# Thinking about getting into screen printing - Tempy shirt design



## x65943 (Jan 27, 2018)

It's kind of hard to make designs with just 1 color and no alpha channel - but I'm pretty happy with how this turned out.


----------



## VinsCool (Jan 27, 2018)

Dude if they ever make this design official I'd buy multiple copies in many colours.


----------



## x65943 (Jan 27, 2018)

VinsCool said:


> Dude if they ever make this design official I'd buy multiple copies in many colours.


Thanks vins.

I'm probably gonna try to make a couple this weekend. We'll see how they turn out. 

I'm gonna give them away for free if they look cool enough (as I'm a novice at this).


----------



## gnmmarechal (Jan 27, 2018)

I wouldn't mind having this on a shirt.


----------



## SirNapkin1334 (Jan 27, 2018)

I would so buy this. Let us know about progress!


----------



## Spectral Blizzard (Jan 27, 2018)

This is amazing.
All hail the drawing gods!
*bows down*
*others join in*


----------



## DinohScene (Jan 27, 2018)

I've got an original Temp shirt ruined by a deoderant can ;-;

I'd love a new one.
I hope Temp does it again.


----------



## x65943 (Jan 27, 2018)

Step 1 done


----------



## Spectral Blizzard (Jan 27, 2018)

x65943 said:


> Step 1 done


Hell yeah!
Sell me that shit!


----------



## GhostLatte (Jan 27, 2018)

I want one! I would pay extra for a hoodie.


----------



## shaunj66 (Feb 11, 2018)

I love it!


----------



## KiiWii (Feb 11, 2018)

Very cool, but what (if any) are the legalities of using the temp logos and branding?

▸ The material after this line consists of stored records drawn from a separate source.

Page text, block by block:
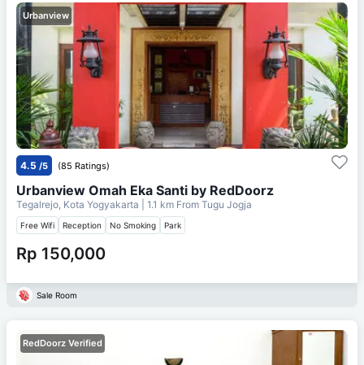
Urbanview
4.5 /5 (85 Ratings)
Urbanview Omah Eka Santi by RedDoorz
Tegalrejo, Kota Yogyakarta | 1.1 km From Tugu Jogja
Free Wifi Reception No Smoking Park
Rp 150,000
Sale Room
RedDoorz Verified
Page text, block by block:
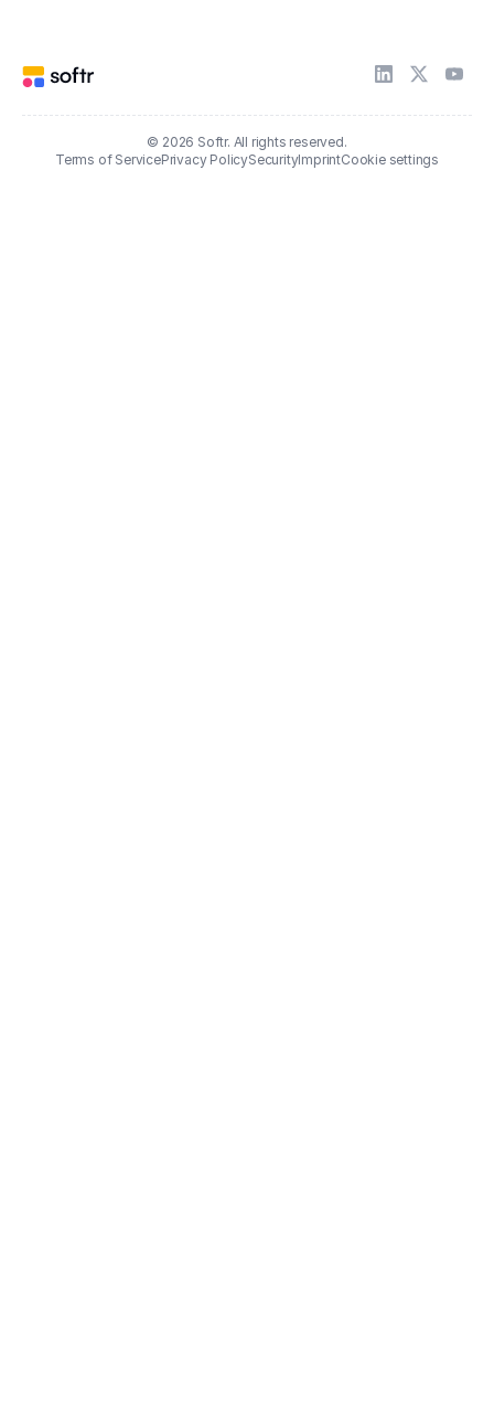
© 2026 Softr. All rights reserved.
Terms of ServicePrivacy PolicySecurityImprintCookie settings
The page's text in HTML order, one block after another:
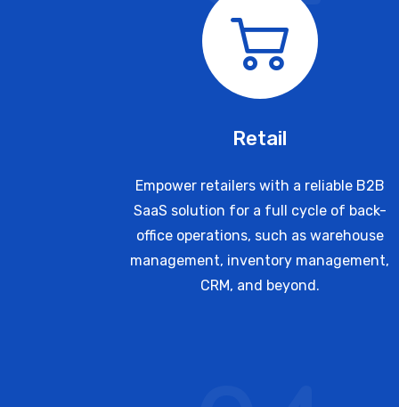
Retail
Empower retailers with a reliable B2B
SaaS solution for a full cycle of back-
office operations, such as warehouse
management, inventory management,
CRM, and beyond.
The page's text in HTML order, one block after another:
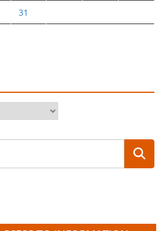
31
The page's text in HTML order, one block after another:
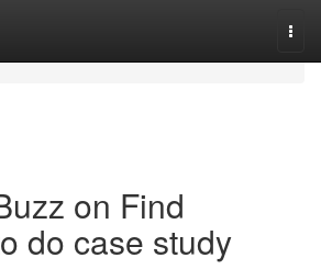
on Find
do case study
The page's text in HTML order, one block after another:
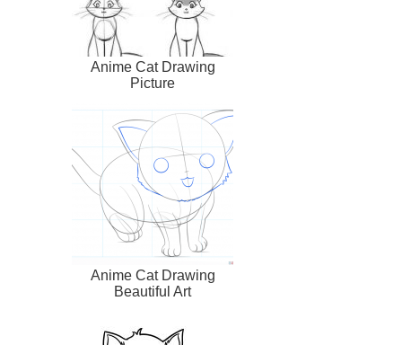
Anime Cat Drawing
Picture
Anime Cat Drawing
Beautiful Art
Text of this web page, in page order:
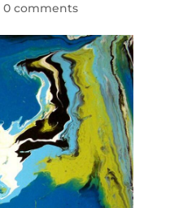
0 comments
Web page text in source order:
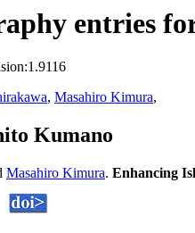
entries
, Masahiro Kimura,
Kumano
Masahiro Kimura. Enhancing
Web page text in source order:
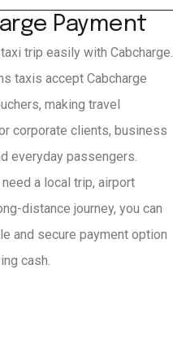
Payment
trip easily with Cabcharge.
taxis accept Cabcharge
making travel
corporate clients, business
everyday passengers.
a local trip, airport
distance journey, you can
and secure payment option
cash.
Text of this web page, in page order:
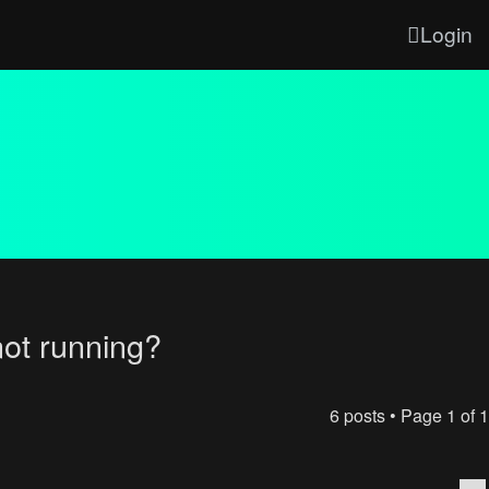
Login
running?
6 posts • Page 1 of1
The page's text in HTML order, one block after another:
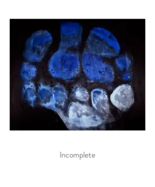
Incomplete
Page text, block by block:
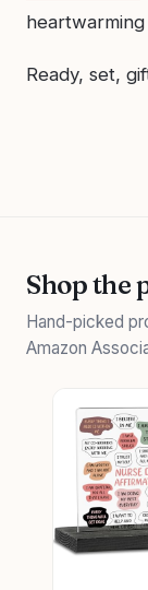
Ready, set,
Shop the
Hand-picked
Amazon
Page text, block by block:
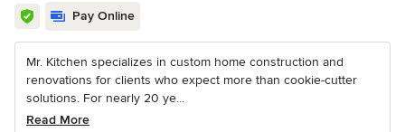
Pay Online
Mr. Kitchen specializes in custom home construction and
renovations for clients who expect more than cookie-cutter
solutions. For nearly 20 ye...
Read More
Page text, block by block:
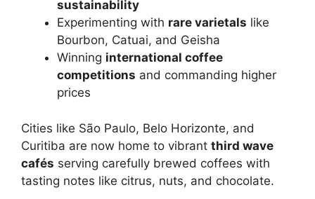
sustainability
Experimenting with rare varietals like
Bourbon, Catuai, and Geisha
Winning international coffee
competitions and commanding higher
prices
Cities like São Paulo, Belo Horizonte, and
Curitiba are now home to vibrant third wave
cafés serving carefully brewed coffees with
tasting notes like citrus, nuts, and chocolate.
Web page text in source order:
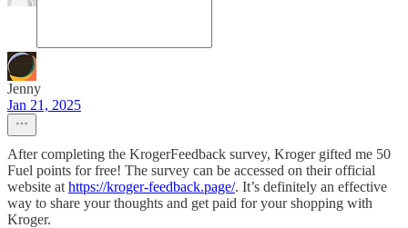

Strangely I had an idea for... something... last night and immediately wondered about getting permission for using this logo.... [/nospoilers]


----------



## The Real Jdbye (Feb 11, 2018)

Looks cool, I'd like to see how it turns out.


----------



## porkiewpyne (Feb 11, 2018)

Woah that looks pretty damn sweet! Good job


----------



## smileyhead (Feb 11, 2018)

Neat! Although if you start selling shirts, I wouldn't mind an option for a more simplistic design (without the dots).



Spectral Blizzard said:


> This is amazing.
> All hail the drawing gods!
> *bows down*
> **others join in**


No, they don't; don't tell me what to do.


----------



## Jayro (Feb 12, 2018)

KiiWii said:


> Very cool, but what (if any) are the legalities of using the temp logos and branding?
> 
> Strangely I had an idea for... something... last night and immediately wondered about getting permission for using this logo.... [/nospoilers]


Ask shaunj66 above your post, he's the site owner.


----------